Study Question: What are the long-term effects of distal protection during percutaneous coronary intervention (PCI) for ST-segment elevation myocardial infarction (STEMI)?
Methods: The 626 STEMI patients were assigned to distal protection (DP) (n = 312) or conventional treatment (CT) (n = 314). Clinical follow-up was performed after 1, 6, and 15 months, and angiographic follow-up after 8 months. All target lesion revascularizations (TLRs) were clinically driven. They reported the prespecified endpoints of stent thrombosis according to the criteria of the Academic Research Consortium, TLR, and reinfarction after 15 months.
Results: The total number of stent thrombosis was 11 in the DP group and 4 in the CT group (p = 0.06). The rate of definite stent thrombosis was significantly increased in the DP group compared with the CT group, with 9 cases versus 1 (p = 0.01). Clinically driven TLRs (31 patients vs. 18 patients, p = 0.05) and clinically driven target vessel revascularizations (37 patients vs. 22 patients, p = 0.04) were more frequent in the DP group.

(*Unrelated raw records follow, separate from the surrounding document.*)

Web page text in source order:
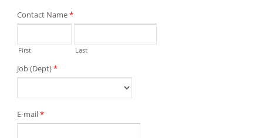
Contact Name*
First Last
Job (Dept)*
E-mail*
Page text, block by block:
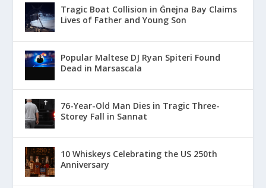
Tragic Boat Collision in Ġnejna Bay Claims
Lives of Father and Young Son
Popular Maltese DJ Ryan Spiteri Found
Dead in Marsascala
76-Year-Old Man Dies in Tragic Three-
Storey Fall in Sannat
10 Whiskeys Celebrating the US 250th
Anniversary
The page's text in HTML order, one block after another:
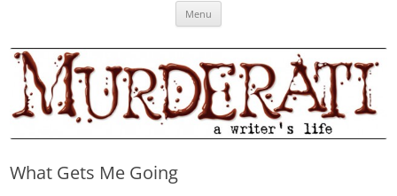
MURDERATI examines critical themes, historical archetypes and trends in
Menu
What Gets Me Going
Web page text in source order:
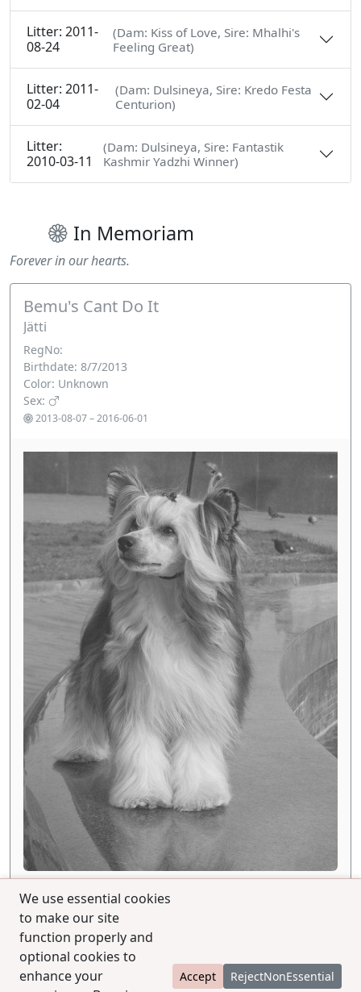
We use essential cookies
to make our site
function properly and
optional cookies to
enhance your
Accept RejectNonEssential
Litter: 2011-
08-24
(Dam: Kiss of Love, Sire: Mhalhi's
Feeling Great)
Litter: 2011-
02-04
(Dam: Dulsineya, Sire: Kredo Festa
Centurion)
Litter:
2010-03-11
(Dam: Dulsineya, Sire: Fantastik
Kashmir Yadzhi Winner)
In Memoriam
Forever in our hearts.
Bemu's Cant Do It
Jätti
RegNo:
Birthdate: 8/7/2013
Color: Unknown
Sex:
2013-08-07 – 2016-06-01
© 2025 CCPedigrees Privacy| Terms of use|
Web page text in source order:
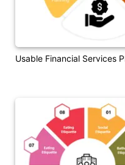
Usable Financial Services
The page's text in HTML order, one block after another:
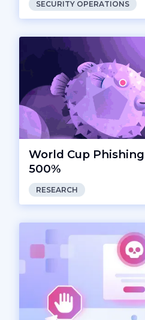
SECURITY OPERATIONS
World Cup
500%
RESEARCH
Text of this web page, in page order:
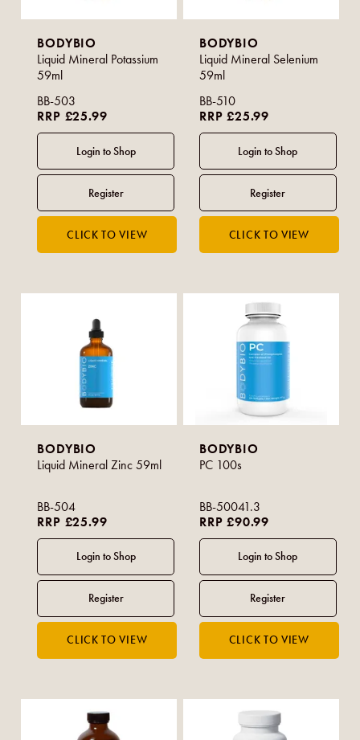
BODYBIO
Liquid Mineral Potassium
59ml
BB-503
RRP £25.99
BODYBIO
Liquid Mineral Selenium
59ml
BB-510
RRP £25.99
BODYBIO
Liquid Mineral Zinc 59ml
BB-504
RRP £25.99
BODYBIO
PC 100s
BB-50041.3
RRP £90.99
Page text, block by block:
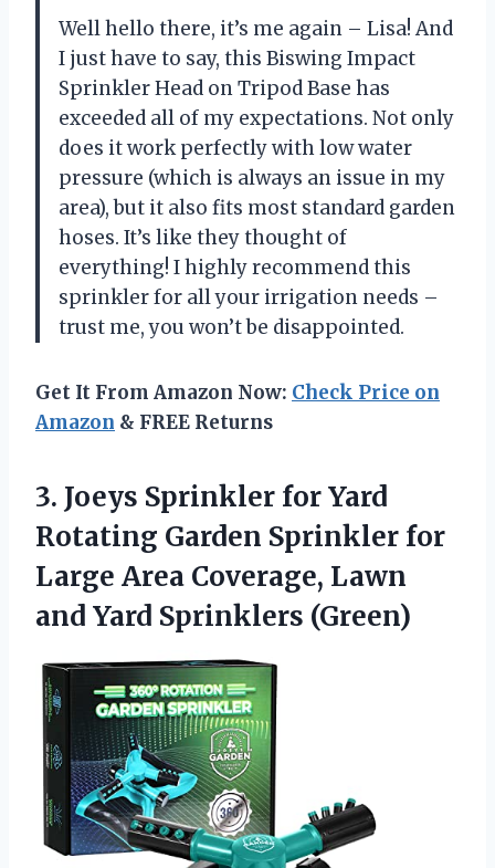
Well hello there, it’s me again – Lisa! And
I just have to say, this Biswing Impact
Sprinkler Head on Tripod Base has
exceeded all of my expectations. Not only
does it work perfectly with low water
pressure (which is always an issue in my
area), but it also fits most standard garden
hoses. It’s like they thought of
everything! I highly recommend this
sprinkler for all your irrigation needs –
trust me, you won’t be disappointed.
Get It From Amazon Now: Check Price on
Amazon & FREE Returns
3. Joeys Sprinkler for Yard
Rotating Garden Sprinkler for
Large Area Coverage, Lawn
and Yard Sprinklers (Green)
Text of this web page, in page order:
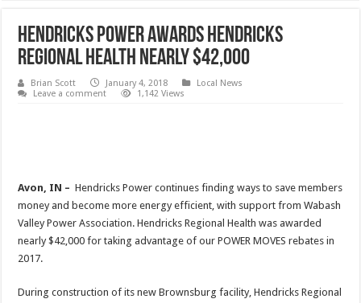
Hendricks Power Awards Hendricks
Regional Health Nearly $42,000
Brian Scott January 4, 2018
Local News
Leave a comment
1,142 Views
Avon, IN – Hendricks Power continues finding ways to save members
money and become more energy efficient, with support from Wabash
Valley Power Association. Hendricks Regional Health was awarded
nearly $42,000 for taking advantage of our POWER MOVES rebates in
2017.
During construction of its new Brownsburg facility, Hendricks Regional
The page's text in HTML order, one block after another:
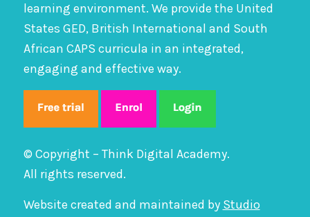
learning environment. We provide the United
States GED, British International and South
African CAPS curricula in an integrated,
engaging and effective way.
© Copyright – Think Digital Academy.
All rights reserved.
Website created and maintained by Studio
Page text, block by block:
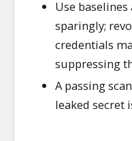
Use
sparingly;
credentials
suppressing
A passing
leaked secret
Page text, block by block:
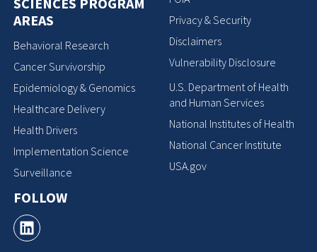
AREAS
Behavioral Research
Cancer Survivorship
Epidemiology & Genomics
Healthcare Delivery
Health Drivers
Implementation Science
Surveillance
FOLLOW
Privacy & Security
Disclaimers
Vulnerability Disclosure
U.S. Department of Health
and Human Services
National Institutes of Health
National Cancer Institute
USA.gov
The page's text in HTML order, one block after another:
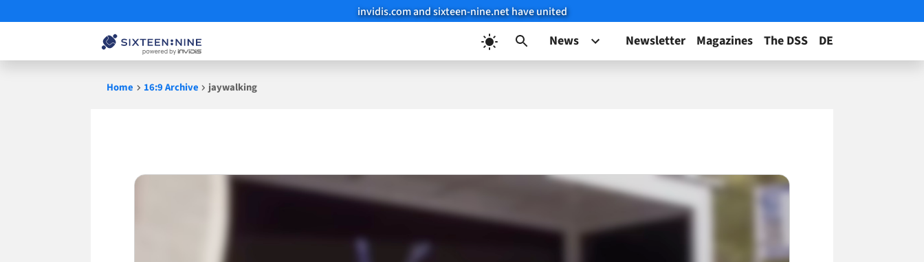
invidis.com and sixteen-nine.net have united
News Newsletter Magazines The DSS DE
Home 16:9 Archive jaywalking
jaywalking
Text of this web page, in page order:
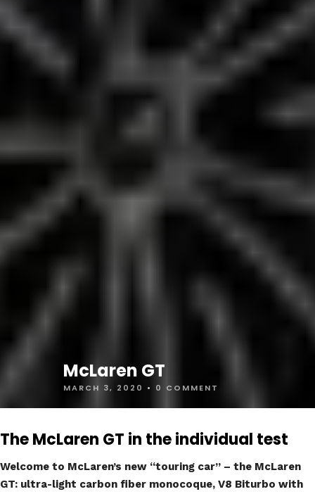
McLaren GT
MARCH 3, 2020 • 0 COMMENT
The McLaren GT in the individual test
Welcome to McLaren’s new “touring car” – the McLaren
GT: ultra-light carbon fiber monocoque, V8 Biturbo with
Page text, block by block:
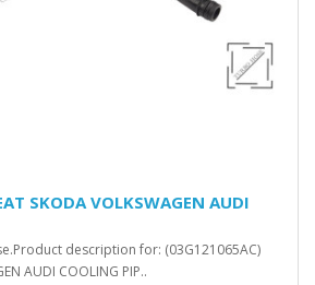
SKODA VOLKSWAGEN AUDI
description for: (03G121065AC)
AUDI COOLING PIP..
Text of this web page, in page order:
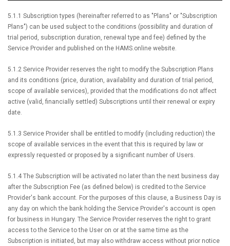
5.1.1 Subscription types (hereinafter referred to as "Plans" or "Subscription
Plans") can be used subject to the conditions (possibility and duration of
trial period, subscription duration, renewal type and fee) defined by the
Service Provider and published on the HAMS.online website.
5.1.2 Service Provider reserves the right to modify the Subscription Plans
and its conditions (price, duration, availability and duration of trial period,
scope of available services), provided that the modifications do not affect
active (valid, financially settled) Subscriptions until their renewal or expiry
date.
5.1.3 Service Provider shall be entitled to modify (including reduction) the
scope of available services in the event that this is required by law or
expressly requested or proposed by a significant number of Users.
5.1.4 The Subscription will be activated no later than the next business day
after the Subscription Fee (as defined below) is credited to the Service
Provider's bank account. For the purposes of this clause, a Business Day is
any day on which the bank holding the Service Provider's account is open
for business in Hungary. The Service Provider reserves the right to grant
access to the Service to the User on or at the same time as the
Subscription is initiated, but may also withdraw access without prior notice
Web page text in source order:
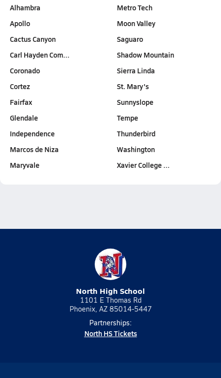
Alhambra
Apollo
Cactus Canyon
Carl Hayden Com…
Coronado
Cortez
Fairfax
Glendale
Independence
Marcos de Niza
Maryvale
Metro Tech
Moon Valley
Saguaro
Shadow Mountain
Sierra Linda
St. Mary's
Sunnyslope
Tempe
Thunderbird
Washington
Xavier College …
North High School
1101 E Thomas Rd
Phoenix, AZ 85014-5447
Partnerships:
North HS Tickets
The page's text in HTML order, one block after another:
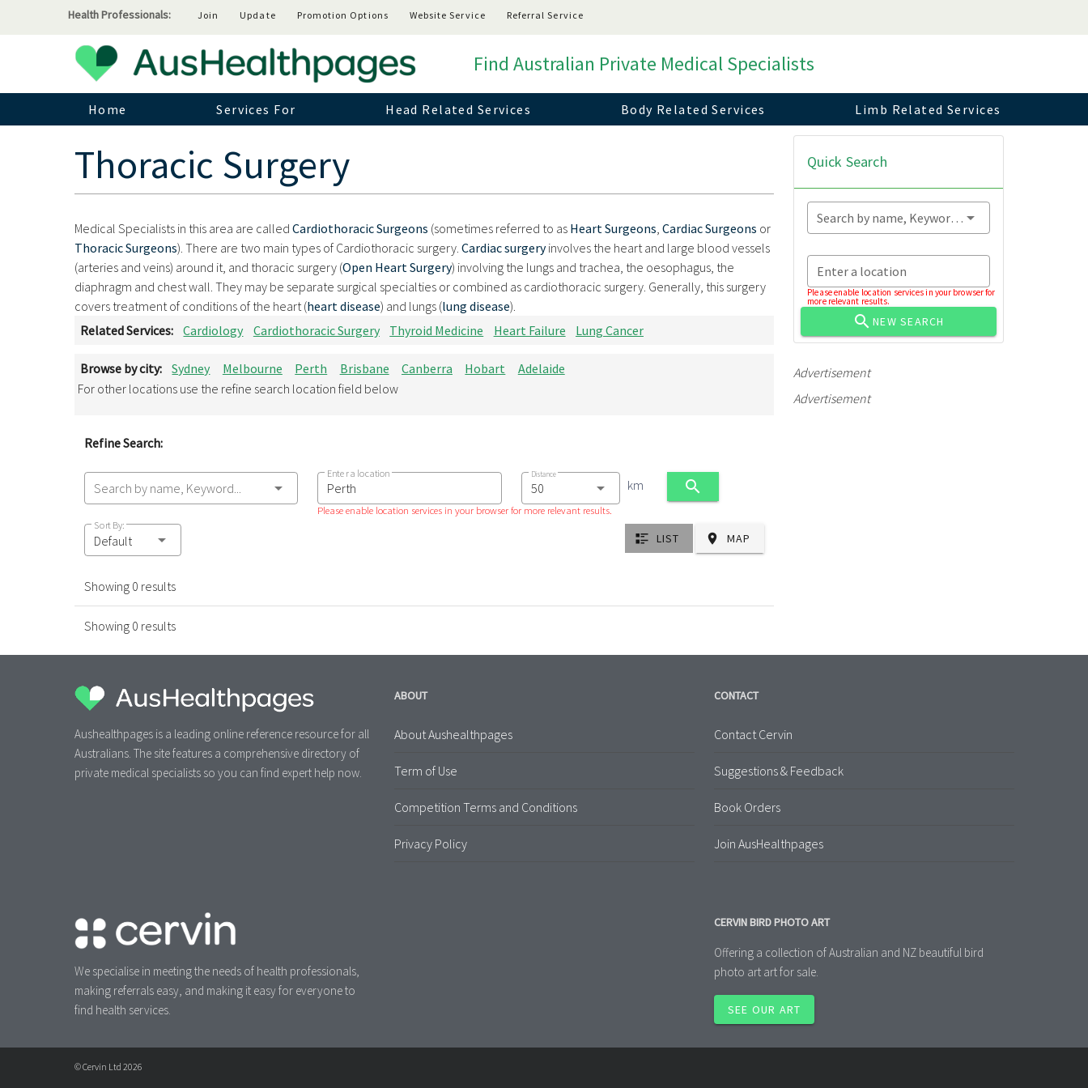
Health Professionals: Join Update Promotion Options Website Service Referral Service
Find Australian Private Medical Specialists
Home Services For Head Related Services Body Related Services Limb Related Services
Thoracic Surgery
Medical Specialists in this area are called Cardiothoracic Surgeons (sometimes referred to as Heart Surgeons, Cardiac Surgeons or
Thoracic Surgeons). There are two main types of Cardiothoracic surgery. Cardiac surgeryinvolves the heart and large blood vessels
(arteries and veins) around it, and thoracic surgery (Open Heart Surgery) involving the lungs and trachea, the oesophagus, the
diaphragm and chest wall. They may be separate surgical specialties or combined as cardiothoracic surgery. Generally, this surgery
covers treatment of conditions of the heart (heart disease) and lungs (lung disease).
Related Services:
Cardiology Cardiothoracic Surgery Thyroid Medicine Heart Failure Lung Cancer
Browse by city: Sydney Melbourne Perth Brisbane Canberra Hobart
Adelaide
For other locations use the refine search location field below
Refine Search:
Search by name, Keyword...
Enter a location
Please enable location services in your browser for more relevant results.
Distance
km
Sort By:
Default LIST MAP
Showing 0 results
Showing 0 results
Quick Search
Search by name, Keyword...
Enter a location
Please enable location services in your browser for
more relevant results.
NEW SEARCH
Advertisement
Advertisement
Aushealthpages is a leading online reference resource for all
Australians. The site features a comprehensive directory of
private medical specialists so you can find expert help now.
We specialise in meeting the needs of health professionals,
making referrals easy, and making it easy for everyone to
find health services.
ABOUT
About Aushealthpages
Term of Use
Competition Terms and Conditions
Privacy Policy
CONTACT
Contact Cervin
Suggestions & Feedback
Book Orders
Join AusHealthpages
CERVIN BIRD PHOTO ART
Offering a collection of Australian and NZ beautiful bird
photo art art for sale.
SEE OUR ART
© Cervin Ltd 2026
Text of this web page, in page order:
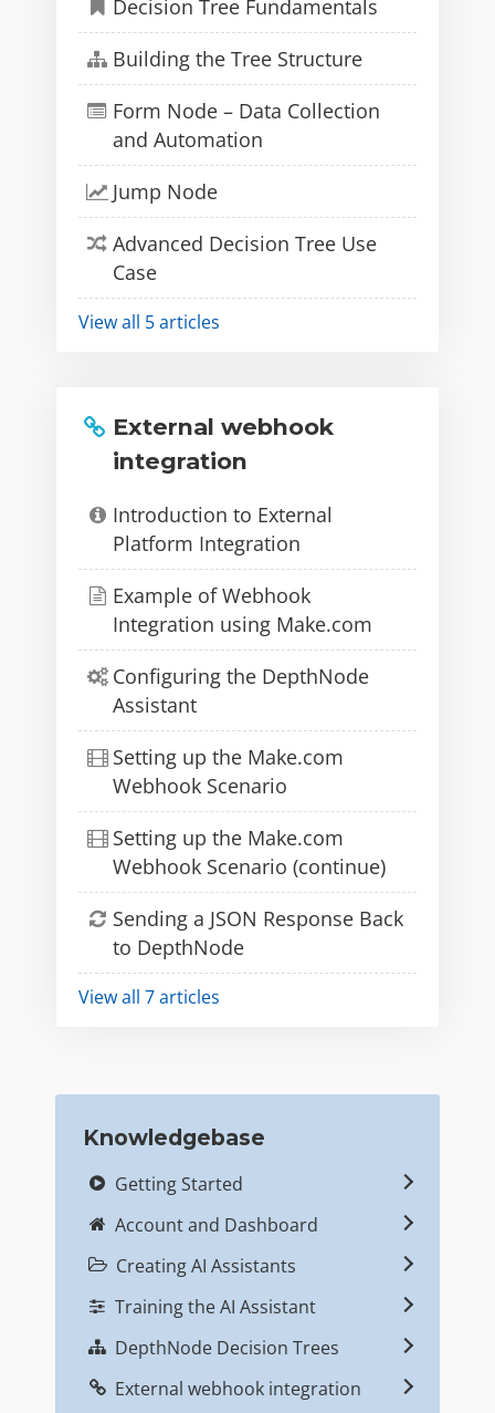
Decision Tree Fundamentals
Building the Tree Structure
Form Node – Data Collection
and Automation
Jump Node
Advanced Decision Tree Use
Case
View all 5 articles
External webhook
integration
Introduction to External
Platform Integration
Example of Webhook
Integration using Make.com
Configuring the DepthNode
Assistant
Setting up the Make.com
Webhook Scenario
Setting up the Make.com
Webhook Scenario (continue)
Sending a JSON Response Back
to DepthNode
View all 7 articles
Knowledgebase
Getting Started
Account and Dashboard
Creating AI Assistants
Training the AI Assistant
DepthNode Decision Trees
External webhook integration
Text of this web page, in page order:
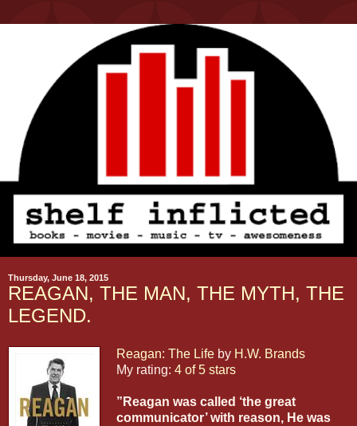
Thursday, June 18, 2015
REAGAN, THE MAN, THE MYTH, THE
LEGEND.
Reagan: The Life by H.W. Brands
My rating: 4 of 5 stars
”Reagan was called ‘the great
communicator’ with reason, He was
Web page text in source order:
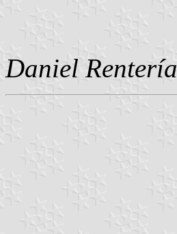
Daniel Rentería
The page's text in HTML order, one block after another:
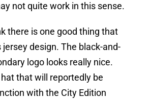
not quite work in this sense.
there is one good thing that
design. The black-and-
logo looks really nice.
that will reportedly be
with the City Edition
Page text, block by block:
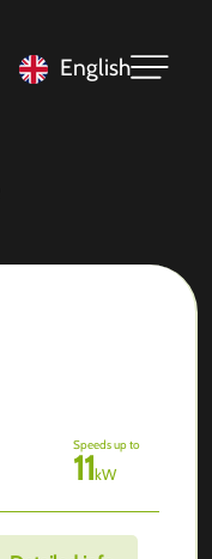
English
Speeds up to
11kW
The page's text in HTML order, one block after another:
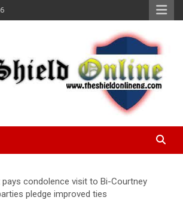
Online!
pays condolence visit to Bi-Courtney
pledge improved ties
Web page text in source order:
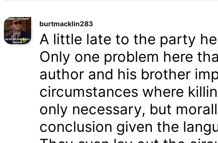
burtmacklin283
A little late to the party
Only one problem here
author and his brother
circumstances where
only necessary, but
conclusion given the
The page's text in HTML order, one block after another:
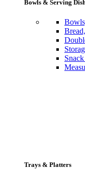
Bowls & Serving
Trays & Platters
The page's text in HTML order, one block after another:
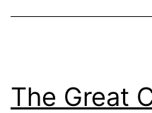
The Great
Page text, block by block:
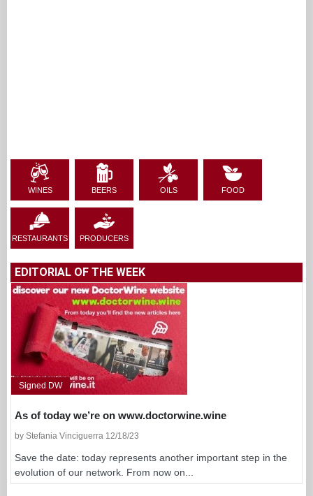
WINES BEERS OILS FOOD
RESTAURANTS PRODUCERS
EDITORIAL OF THE WEEK
Signed DW
As of today we’re on www.doctorwine.wine
by Stefania Vinciguerra 12/18/23
Save the date: today represents another important step in the
evolution of our network. From now on...
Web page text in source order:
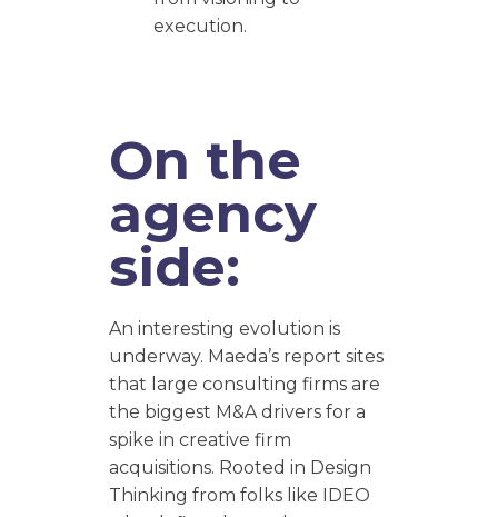
execution.
On the
agency
side:
An interesting evolution is
underway. Maeda’s report sites
that large consulting firms are
the biggest M&A drivers for a
spike in creative firm
acquisitions. Rooted in Design
Thinking from folks like IDEO
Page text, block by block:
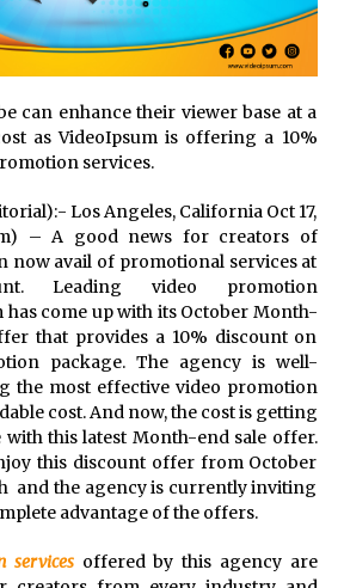
hours ago
Stainless Steel Cookware Is Made
Spinal Implants Exporters for
ago
Cannulated Screws and Trauma Fixation
for Saudi Arabia’s Orthopedic
Market
ago
Krauter Fuses Psychedelic Rock with
Essence in Latest Song ‘stay close’
ago
Best in Medicine Highlights Joyce
NP-C: Adult and Geriatric Nurse
ago
can enhance their viewer base at a
as VideoIpsum is offering a 10%
services.
Los Angeles, California Oct 17,
– A good news for creators of
now avail of promotional services at
Leading video promotion
has come up with its October Month-
that provides a 10% discount on
package. The agency is well-
the most effective video promotion
cost. And now, the cost is getting
with this latest Month-end sale offer.
this discount offer from October
and the agency is currently inviting
advantage of the offers.
servicesoffered by this agency are
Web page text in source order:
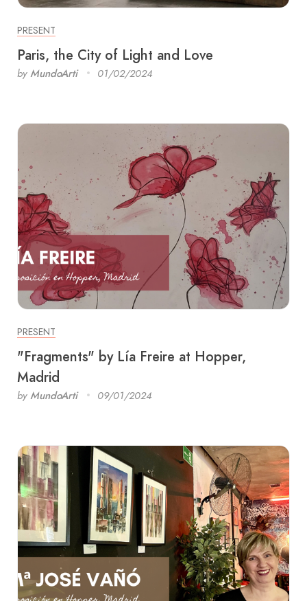
PRESENT
Paris, the City of Light and Love
by MundoArti 01/02/2024
PRESENT
"Fragments" by Lía Freire at Hopper,
Madrid
by MundoArti 09/01/2024
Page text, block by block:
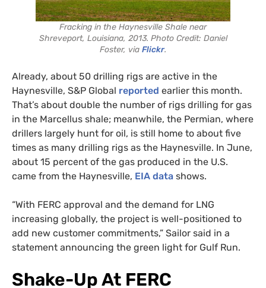
Fracking in the Haynesville Shale near
Shreveport, Louisiana, 2013. Photo Credit: Daniel
Foster, via Flickr.
Already, about 50 drilling rigs are active in the
Haynesville, S&P Global reported earlier this month.
That’s about double the number of rigs drilling for gas
in the Marcellus shale; meanwhile, the Permian, where
drillers largely hunt for oil, is still home to about five
times as many drilling rigs as the Haynesville. In June,
about 15 percent of the gas produced in the U.S.
came from the Haynesville, EIA data shows.
“With FERC approval and the demand for LNG
increasing globally, the project is well-positioned to
add new customer commitments,” Sailor said in a
statement announcing the green light for Gulf Run.
Shake-Up At FERC
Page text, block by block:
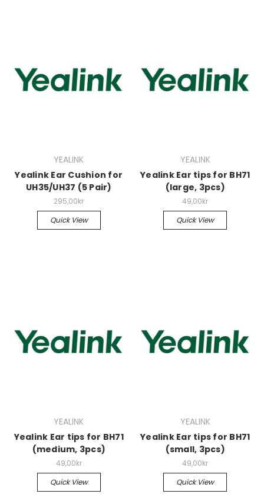
YEALINK
Yealink Ear Cushion for
UH35/UH37 (5 Pair)
295,00kr
Quick View
YEALINK
Yealink Ear tips for BH71
(large, 3pcs)
49,00kr
Quick View
YEALINK
Yealink Ear tips for BH71
(medium, 3pcs)
49,00kr
Quick View
YEALINK
Yealink Ear tips for BH71
(small, 3pcs)
49,00kr
Quick View
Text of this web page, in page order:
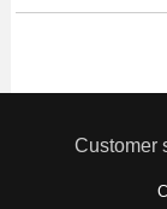
Customer

Conclusions: The authors concluded that in primary PCI for STEMI, the routine use of DP increased the incidence of stent thrombosis and clinically driven target lesion/vessel revascularization.
Perspective: The current study found no benefit of distal filter protection during primary PCI for STEMI with respect to short-, intermediate-, or long-term angiographic or clinical endpoints. Furthermore, there was a significantly increased rate of adverse cardiac events within 15 months in the group of patients treated with routine distal protection. Together with the results of the EMERALD, PROMISE, and PREMIAR trials, the results of this study demonstrate that routine use of a filter wire cannot be advocated and should be avoided with primary PCI for STEMI. On the contrary, aspiration thrombectomy appears to be beneficial in patients undergoing primary PCI and should be routinely considered. Debabrata Mukherjee, M.D., F.A.C.C.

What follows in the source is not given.